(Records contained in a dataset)
******************************
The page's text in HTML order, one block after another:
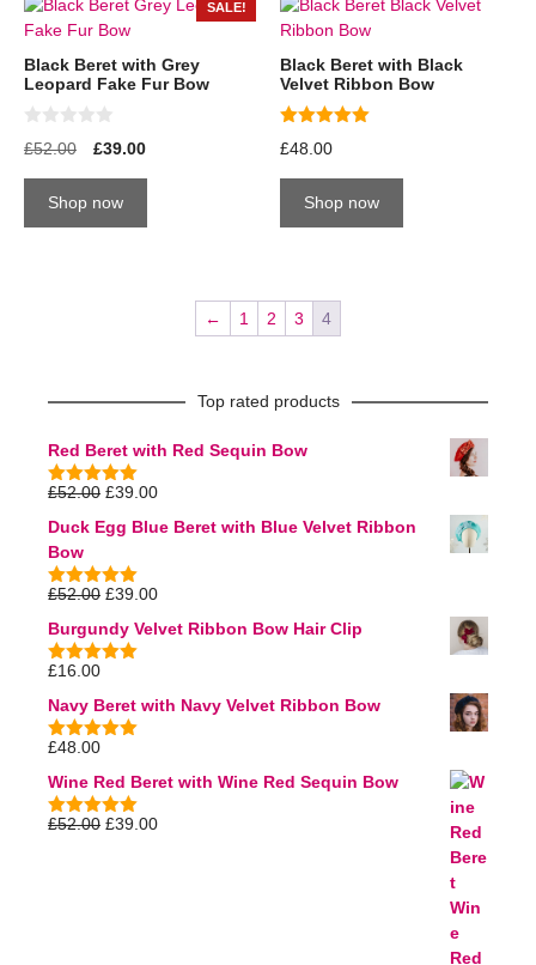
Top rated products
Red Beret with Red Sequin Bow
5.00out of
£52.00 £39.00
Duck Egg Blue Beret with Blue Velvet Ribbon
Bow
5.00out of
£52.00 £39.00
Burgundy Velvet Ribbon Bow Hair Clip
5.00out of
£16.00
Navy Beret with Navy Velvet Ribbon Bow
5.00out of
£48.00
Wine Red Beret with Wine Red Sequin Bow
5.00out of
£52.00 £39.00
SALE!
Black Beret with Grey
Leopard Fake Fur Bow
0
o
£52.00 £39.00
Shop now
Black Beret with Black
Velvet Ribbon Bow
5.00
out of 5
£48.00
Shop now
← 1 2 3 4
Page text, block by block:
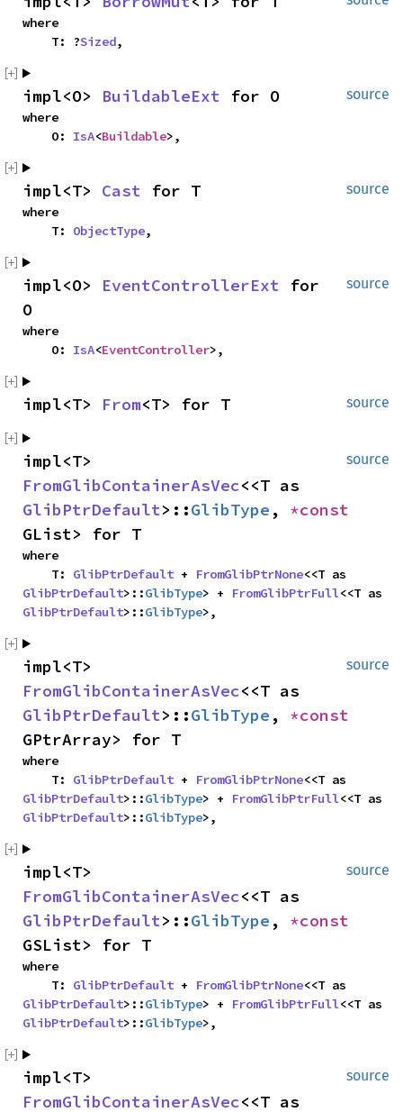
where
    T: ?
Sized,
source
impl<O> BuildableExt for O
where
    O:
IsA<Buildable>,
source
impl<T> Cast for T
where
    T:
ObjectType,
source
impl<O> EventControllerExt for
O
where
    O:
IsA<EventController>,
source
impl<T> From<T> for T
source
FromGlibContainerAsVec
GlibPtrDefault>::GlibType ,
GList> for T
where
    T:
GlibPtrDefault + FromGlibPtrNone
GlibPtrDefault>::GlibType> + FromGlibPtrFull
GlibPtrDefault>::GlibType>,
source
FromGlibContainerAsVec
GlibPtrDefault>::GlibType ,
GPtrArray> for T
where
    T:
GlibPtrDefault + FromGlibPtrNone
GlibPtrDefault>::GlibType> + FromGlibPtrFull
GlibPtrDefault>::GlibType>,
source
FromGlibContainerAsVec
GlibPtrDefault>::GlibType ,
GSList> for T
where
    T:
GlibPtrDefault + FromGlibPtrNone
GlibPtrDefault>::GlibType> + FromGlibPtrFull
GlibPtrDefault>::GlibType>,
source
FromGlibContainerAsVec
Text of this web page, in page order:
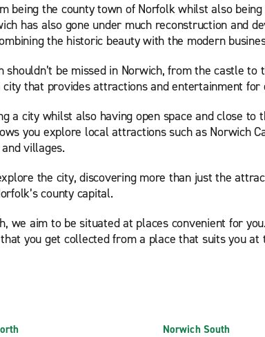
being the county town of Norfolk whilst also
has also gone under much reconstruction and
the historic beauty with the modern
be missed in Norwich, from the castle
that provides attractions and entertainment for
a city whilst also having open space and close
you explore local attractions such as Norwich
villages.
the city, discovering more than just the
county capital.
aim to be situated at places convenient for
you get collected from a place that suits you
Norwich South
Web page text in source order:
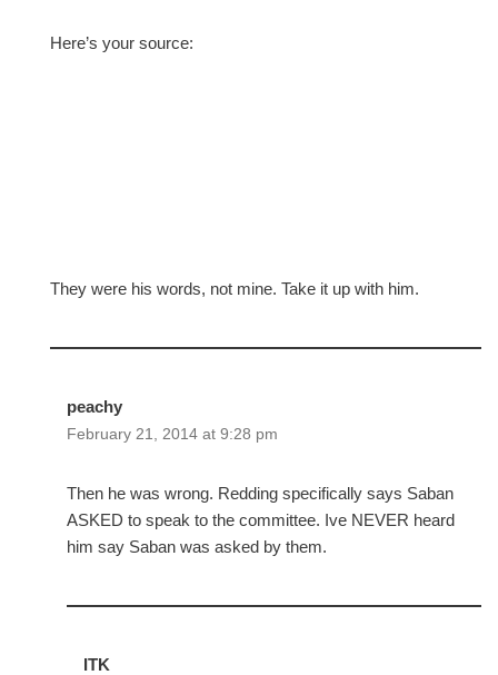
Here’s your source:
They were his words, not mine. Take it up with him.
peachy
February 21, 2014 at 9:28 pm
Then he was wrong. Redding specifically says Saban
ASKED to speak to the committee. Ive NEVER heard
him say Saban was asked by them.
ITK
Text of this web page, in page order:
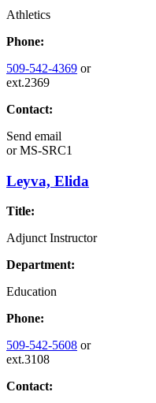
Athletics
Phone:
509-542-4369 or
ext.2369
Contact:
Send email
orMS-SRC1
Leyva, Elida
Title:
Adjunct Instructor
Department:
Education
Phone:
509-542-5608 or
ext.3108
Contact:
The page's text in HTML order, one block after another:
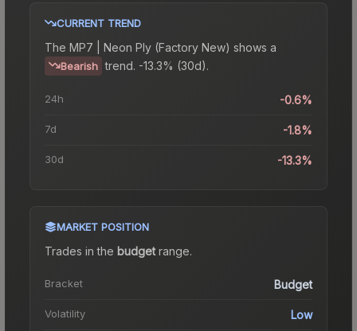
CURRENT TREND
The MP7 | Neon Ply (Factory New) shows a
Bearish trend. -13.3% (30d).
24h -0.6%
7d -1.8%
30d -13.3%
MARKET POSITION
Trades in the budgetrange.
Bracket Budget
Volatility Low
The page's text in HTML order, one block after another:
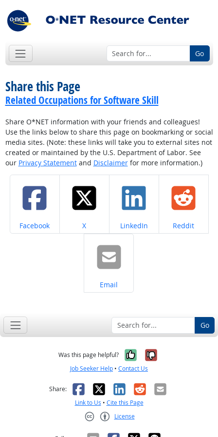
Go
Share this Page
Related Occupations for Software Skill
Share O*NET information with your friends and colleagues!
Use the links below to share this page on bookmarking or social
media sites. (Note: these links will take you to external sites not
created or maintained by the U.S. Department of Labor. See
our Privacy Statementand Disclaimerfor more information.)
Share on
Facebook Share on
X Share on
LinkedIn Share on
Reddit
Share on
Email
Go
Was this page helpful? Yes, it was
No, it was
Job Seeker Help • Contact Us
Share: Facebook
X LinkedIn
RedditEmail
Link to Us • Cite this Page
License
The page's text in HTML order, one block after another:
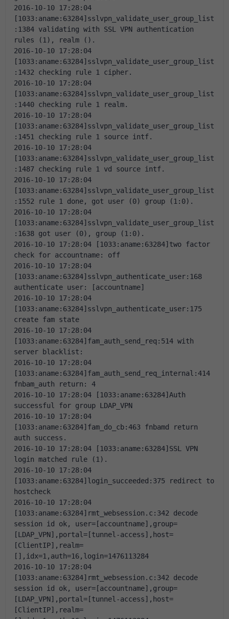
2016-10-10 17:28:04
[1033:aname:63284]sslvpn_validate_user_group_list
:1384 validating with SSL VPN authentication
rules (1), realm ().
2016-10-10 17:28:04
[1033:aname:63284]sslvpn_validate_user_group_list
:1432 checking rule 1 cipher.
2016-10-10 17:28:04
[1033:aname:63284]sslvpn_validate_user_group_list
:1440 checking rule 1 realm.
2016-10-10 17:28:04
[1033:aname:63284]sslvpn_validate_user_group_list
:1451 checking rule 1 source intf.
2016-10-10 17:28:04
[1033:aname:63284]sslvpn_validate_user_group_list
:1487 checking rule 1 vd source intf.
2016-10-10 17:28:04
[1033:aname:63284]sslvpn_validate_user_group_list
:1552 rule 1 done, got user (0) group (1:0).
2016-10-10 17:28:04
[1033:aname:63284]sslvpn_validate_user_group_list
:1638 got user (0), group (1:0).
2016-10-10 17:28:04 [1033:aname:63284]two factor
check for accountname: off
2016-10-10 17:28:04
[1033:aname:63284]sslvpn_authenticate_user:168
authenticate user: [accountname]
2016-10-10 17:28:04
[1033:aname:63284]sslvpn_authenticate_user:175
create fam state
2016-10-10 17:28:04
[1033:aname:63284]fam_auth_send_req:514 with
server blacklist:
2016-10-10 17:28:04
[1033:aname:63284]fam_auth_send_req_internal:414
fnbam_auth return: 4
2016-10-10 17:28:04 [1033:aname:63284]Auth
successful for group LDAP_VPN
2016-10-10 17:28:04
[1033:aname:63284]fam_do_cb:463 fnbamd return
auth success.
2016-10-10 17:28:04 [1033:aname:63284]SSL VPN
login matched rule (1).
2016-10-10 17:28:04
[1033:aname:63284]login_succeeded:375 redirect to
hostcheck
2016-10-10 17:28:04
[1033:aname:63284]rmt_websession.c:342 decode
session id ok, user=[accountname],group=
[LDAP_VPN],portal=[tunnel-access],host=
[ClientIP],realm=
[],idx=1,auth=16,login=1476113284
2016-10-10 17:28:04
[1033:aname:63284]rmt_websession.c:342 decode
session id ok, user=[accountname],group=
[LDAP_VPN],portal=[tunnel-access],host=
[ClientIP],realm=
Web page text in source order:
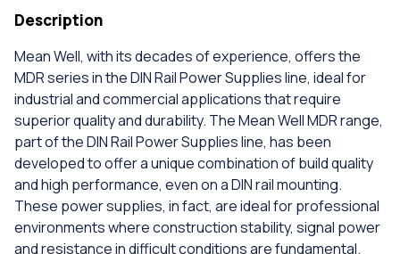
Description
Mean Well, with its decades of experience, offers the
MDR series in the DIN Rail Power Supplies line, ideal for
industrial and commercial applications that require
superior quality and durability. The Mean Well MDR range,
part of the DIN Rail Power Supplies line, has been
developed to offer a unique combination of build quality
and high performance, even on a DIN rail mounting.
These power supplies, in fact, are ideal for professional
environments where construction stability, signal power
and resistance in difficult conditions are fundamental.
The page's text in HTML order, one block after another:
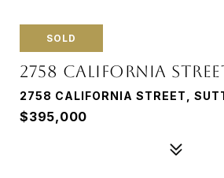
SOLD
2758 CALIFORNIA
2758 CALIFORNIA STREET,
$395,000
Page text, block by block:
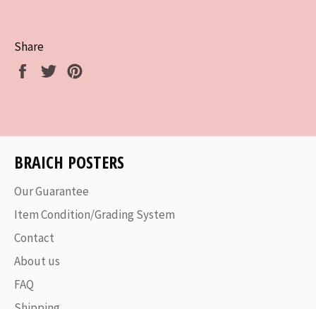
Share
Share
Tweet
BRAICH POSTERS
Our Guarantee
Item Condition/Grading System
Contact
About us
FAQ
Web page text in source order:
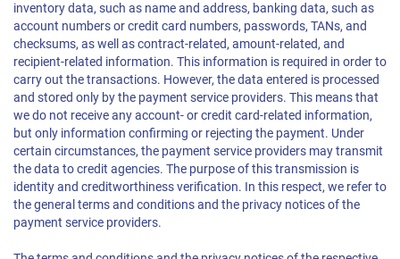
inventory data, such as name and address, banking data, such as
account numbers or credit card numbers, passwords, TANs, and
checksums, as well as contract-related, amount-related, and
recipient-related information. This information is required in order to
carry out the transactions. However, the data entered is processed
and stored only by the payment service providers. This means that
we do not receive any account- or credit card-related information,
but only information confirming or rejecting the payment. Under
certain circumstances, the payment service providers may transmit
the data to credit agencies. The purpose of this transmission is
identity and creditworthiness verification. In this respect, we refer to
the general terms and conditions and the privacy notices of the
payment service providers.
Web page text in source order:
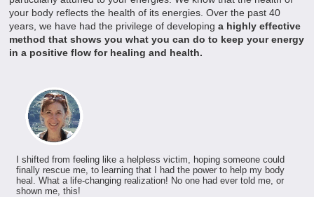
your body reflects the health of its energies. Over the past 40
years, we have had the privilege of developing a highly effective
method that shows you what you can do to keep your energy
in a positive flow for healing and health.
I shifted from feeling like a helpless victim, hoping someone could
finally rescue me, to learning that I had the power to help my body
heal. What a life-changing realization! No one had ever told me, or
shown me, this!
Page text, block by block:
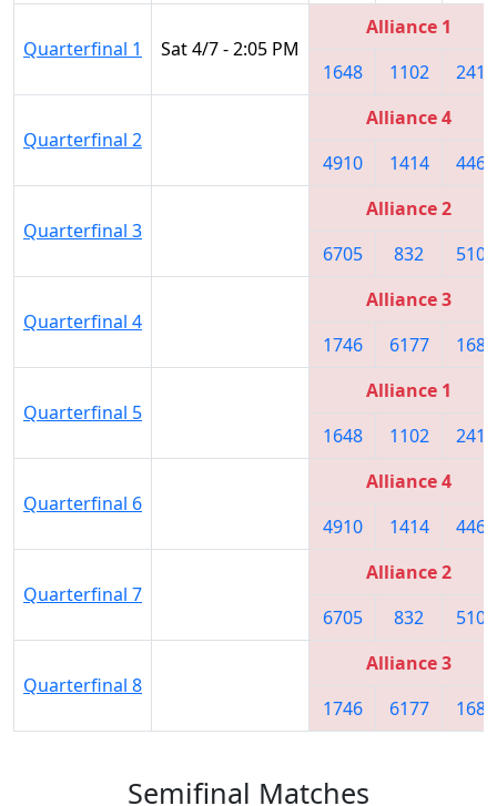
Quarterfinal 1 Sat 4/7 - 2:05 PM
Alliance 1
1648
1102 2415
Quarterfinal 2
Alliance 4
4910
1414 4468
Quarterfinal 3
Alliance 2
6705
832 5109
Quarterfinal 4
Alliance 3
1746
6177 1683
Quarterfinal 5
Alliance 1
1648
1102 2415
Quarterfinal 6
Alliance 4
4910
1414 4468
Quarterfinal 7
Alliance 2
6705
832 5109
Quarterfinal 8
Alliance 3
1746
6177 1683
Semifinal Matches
******************************
When a line among the entries above contains "attractions", copy it.

- Solution to the exercise
that provides attractions and entertainment for
you explore local attractions such as Norwich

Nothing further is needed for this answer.